FDA erring on the side of over-caution makes the average cost of bringing a drug to the market close to $1 billion. When an FDA official proudly announces the approval of a major new drug, someone should ask him: If this drug is going to start saving lives tomorrow, how many people died yesterday, last week, last month or last year waiting for the drug to be approved? A drug company CEO could give you the answer if he weren’t fearful of FDA retaliation.

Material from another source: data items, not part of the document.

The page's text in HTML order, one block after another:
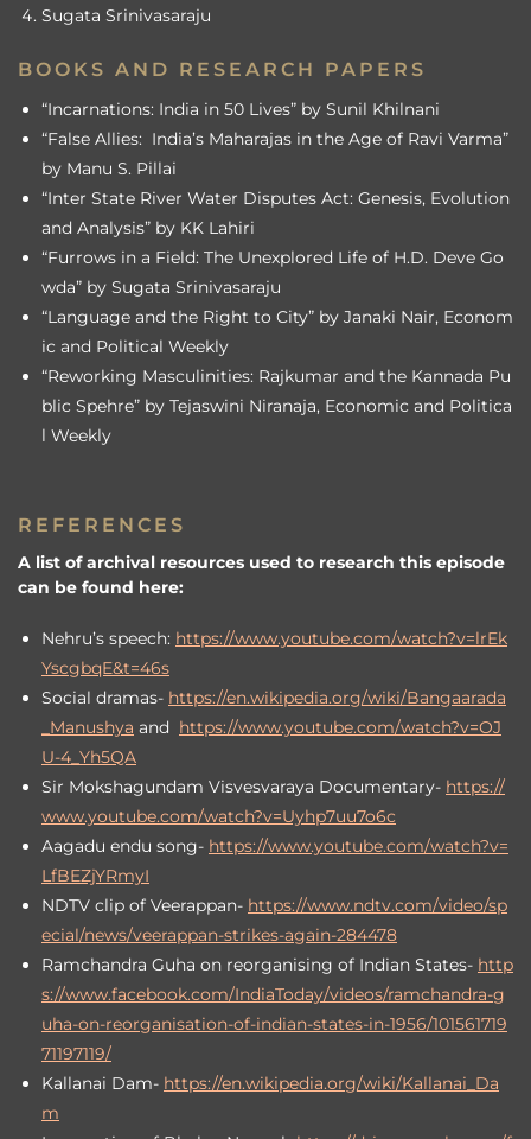
Sugata Srinivasaraju
BOOKS AND RESEARCH PAPERS
“Incarnations: India in 50 Lives” by Sunil Khilnani
“False Allies: India’s Maharajas in the Age of Ravi Varma”
by Manu S. Pillai
“Inter State River Water Disputes Act: Genesis, Evolution
and Analysis” by KK Lahiri
“Furrows in a Field: The Unexplored Life of H.D. Deve Go
wda” by Sugata Srinivasaraju
“Language and the Right to City” by Janaki Nair, Econom
ic and Political Weekly
“Reworking Masculinities: Rajkumar and the Kannada Pu
blic Spehre” by Tejaswini Niranaja, Economic and Politica
l Weekly
REFERENCES
A list of archival resources used to research this episode
can be found here:
Nehru’s speech: https://www.youtube.com/watch?v=lrEk
YscgbqE&t=46s
Social dramas- https://en.wikipedia.org/wiki/Bangaarada
_Manushya and https://www.youtube.com/watch?v=OJ
U-4_Yh5QA
Sir Mokshagundam Visvesvaraya Documentary- https://
www.youtube.com/watch?v=Uyhp7uu7o6c
Aagadu endu song- https://www.youtube.com/watch?v=
LfBEZjYRmyI
NDTV clip of Veerappan- https://www.ndtv.com/video/sp
ecial/news/veerappan-strikes-again-284478
Ramchandra Guha on reorganising of Indian States- http
s://www.facebook.com/IndiaToday/videos/ramchandra-g
uha-on-reorganisation-of-indian-states-in-1956/101561719
71197119/
Kallanai Dam- https://en.wikipedia.org/wiki/Kallanai_Da
m

Corporate Average Fuel Economy (CAFE) represents Congress’ way to force manufacturers to produce more fuel-efficient cars. Manufacturers meet CAFE standards by producing lighter weight and hence less crash-worthy cars. According to a Brookings Institution study, a 500-lb weight reduction of the average car increased annual highway fatalities by 2,200-3,900 and serious injuries by 11,000 and 19,500 per year. A National Highway Transportation and Safety Administration study demonstrated that reducing a vehicle’s weight by only 100 pounds increased the fatality rate by as much as 5.63 percent for light cars, 4.70 percent for heavier cars and 3.06 percent for light trucks. These rates translated into additional traffic fatalities of 13,608 for light cars, 10,884 for heavier cars and 14,705 for light trucks between 1996 and 1999.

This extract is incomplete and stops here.